** Opening Material provided block **
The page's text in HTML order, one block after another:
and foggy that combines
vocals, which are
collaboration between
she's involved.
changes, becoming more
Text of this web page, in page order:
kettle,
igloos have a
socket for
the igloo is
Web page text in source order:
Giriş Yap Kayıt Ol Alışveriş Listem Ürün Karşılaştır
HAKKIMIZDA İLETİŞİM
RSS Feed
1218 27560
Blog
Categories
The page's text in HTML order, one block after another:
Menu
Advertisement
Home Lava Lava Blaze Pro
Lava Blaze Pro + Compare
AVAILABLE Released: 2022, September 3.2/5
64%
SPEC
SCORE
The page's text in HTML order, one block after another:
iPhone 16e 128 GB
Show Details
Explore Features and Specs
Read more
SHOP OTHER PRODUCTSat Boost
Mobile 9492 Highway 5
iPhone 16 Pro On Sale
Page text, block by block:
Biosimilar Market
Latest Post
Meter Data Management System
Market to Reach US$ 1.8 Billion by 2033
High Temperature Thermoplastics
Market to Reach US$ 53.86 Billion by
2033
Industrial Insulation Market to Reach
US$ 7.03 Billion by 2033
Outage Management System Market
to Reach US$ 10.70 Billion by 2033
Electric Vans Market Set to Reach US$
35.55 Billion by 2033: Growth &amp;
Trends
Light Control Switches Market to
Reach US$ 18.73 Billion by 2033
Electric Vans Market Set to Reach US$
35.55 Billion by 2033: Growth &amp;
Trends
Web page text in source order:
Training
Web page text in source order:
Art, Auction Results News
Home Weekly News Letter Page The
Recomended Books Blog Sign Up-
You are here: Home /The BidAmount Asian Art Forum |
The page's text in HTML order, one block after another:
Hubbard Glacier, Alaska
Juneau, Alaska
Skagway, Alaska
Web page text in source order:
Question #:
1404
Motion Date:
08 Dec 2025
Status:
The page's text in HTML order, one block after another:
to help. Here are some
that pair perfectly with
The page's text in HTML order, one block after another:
** Closing Material provided block **
Return the listing above in its exact form.

The page's text in HTML order, one block after another:
and foggy that combines
vocals, which are
collaboration between
she's involved.
changes, becoming more
Text of this web page, in page order:
kettle,
igloos have a
socket for
the igloo is
Web page text in source order:
Giriş Yap Kayıt Ol Alışveriş Listem Ürün Karşılaştır
HAKKIMIZDA İLETİŞİM
RSS Feed
1218 27560
Blog
Categories
The page's text in HTML order, one block after another:
Menu
Advertisement
Home Lava Lava Blaze Pro
Lava Blaze Pro + Compare
AVAILABLE Released: 2022, September 3.2/5
64%
SPEC
SCORE
The page's text in HTML order, one block after another:
iPhone 16e 128 GB
Show Details
Explore Features and Specs
Read more
SHOP OTHER PRODUCTSat Boost
Mobile 9492 Highway 5
iPhone 16 Pro On Sale
Page text, block by block:
Biosimilar Market
Latest Post
Meter Data Management System
Market to Reach US$ 1.8 Billion by 2033
High Temperature Thermoplastics
Market to Reach US$ 53.86 Billion by
2033
Industrial Insulation Market to Reach
US$ 7.03 Billion by 2033
Outage Management System Market
to Reach US$ 10.70 Billion by 2033
Electric Vans Market Set to Reach US$
35.55 Billion by 2033: Growth &amp;
Trends
Light Control Switches Market to
Reach US$ 18.73 Billion by 2033
Electric Vans Market Set to Reach US$
35.55 Billion by 2033: Growth &amp;
Trends
Web page text in source order:
Training
Web page text in source order:
Art, Auction Results News
Home Weekly News Letter Page The
Recomended Books Blog Sign Up-
You are here: Home /The BidAmount Asian Art Forum |
The page's text in HTML order, one block after another:
Hubbard Glacier, Alaska
Juneau, Alaska
Skagway, Alaska
Web page text in source order:
Question #:
1404
Motion Date:
08 Dec 2025
Status:
The page's text in HTML order, one block after another:
to help. Here are some
that pair perfectly with
The page's text in HTML order, one block after another:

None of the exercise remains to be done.